» **WHAT THE TASK ASKS**
The answer must repeat every record exactly, with all pictures omitted.

Data excerpts:
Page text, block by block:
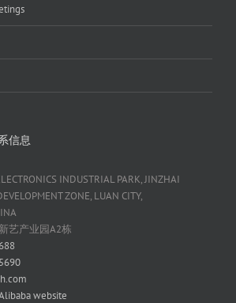
信息
INDUSTRIAL PARK, JINZHAI
ZONE, LUAN CITY,
艺产业园A2栋
website
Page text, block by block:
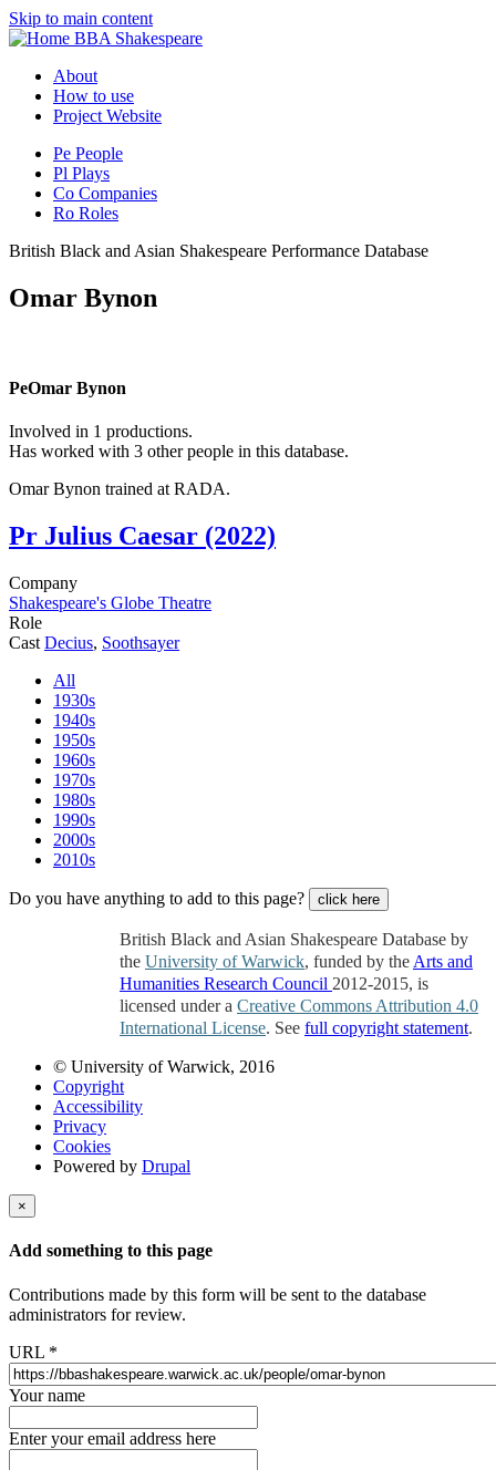
Skip to main content
BBA Shakespeare
About
How to use
Project Website
Pe People
Pl Plays
Co Companies
Ro Roles
British Black and Asian Shakespeare Performance Database
Omar Bynon
PeOmar Bynon
Involved in 1 productions.
Has worked with 3 other people in this database.
Omar Bynon trained at RADA.
Pr Julius Caesar (2022)
Company
Shakespeare's Globe Theatre
Role
Cast Decius, Soothsayer
All
1930s
1940s
1950s
1960s
1970s
1980s
1990s
2000s
2010s
Do you have anything to add to this page? click here
British Black and Asian Shakespeare Database by
the University of Warwick, funded by the Arts and
Humanities Research Council 2012-2015, is
licensed under a Creative Commons Attribution 4.0
International License. See full copyright statement.
© University of Warwick, 2016
Copyright
Accessibility
Privacy
Cookies
Powered by Drupal
×
Add something to this page
Contributions made by this form will be sent to the database
administrators for review.
URL *
Your name
Enter your email address here
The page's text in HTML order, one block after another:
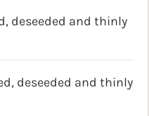
deseeded and thinly
deseeded and thinly
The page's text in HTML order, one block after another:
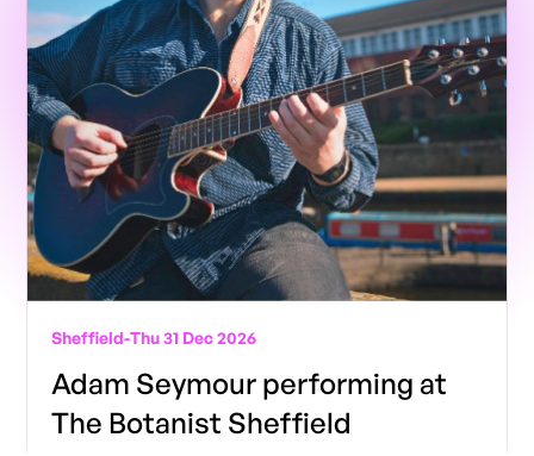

» **ANSWER FOR THE TASK**
Page text, block by block:
信息
INDUSTRIAL PARK, JINZHAI
ZONE, LUAN CITY,
艺产业园A2栋
website
Page text, block by block:
Skip to main content
BBA Shakespeare
About
How to use
Project Website
Pe People
Pl Plays
Co Companies
Ro Roles
British Black and Asian Shakespeare Performance Database
Omar Bynon
PeOmar Bynon
Involved in 1 productions.
Has worked with 3 other people in this database.
Omar Bynon trained at RADA.
Pr Julius Caesar (2022)
Company
Shakespeare's Globe Theatre
Role
Cast Decius, Soothsayer
All
1930s
1940s
1950s
1960s
1970s
1980s
1990s
2000s
2010s
Do you have anything to add to this page? click here
British Black and Asian Shakespeare Database by
the University of Warwick, funded by the Arts and
Humanities Research Council 2012-2015, is
licensed under a Creative Commons Attribution 4.0
International License. See full copyright statement.
© University of Warwick, 2016
Copyright
Accessibility
Privacy
Cookies
Powered by Drupal
×
Add something to this page
Contributions made by this form will be sent to the database
administrators for review.
URL *
Your name
Enter your email address here
The page's text in HTML order, one block after another:
deseeded and thinly
deseeded and thinly
The page's text in HTML order, one block after another:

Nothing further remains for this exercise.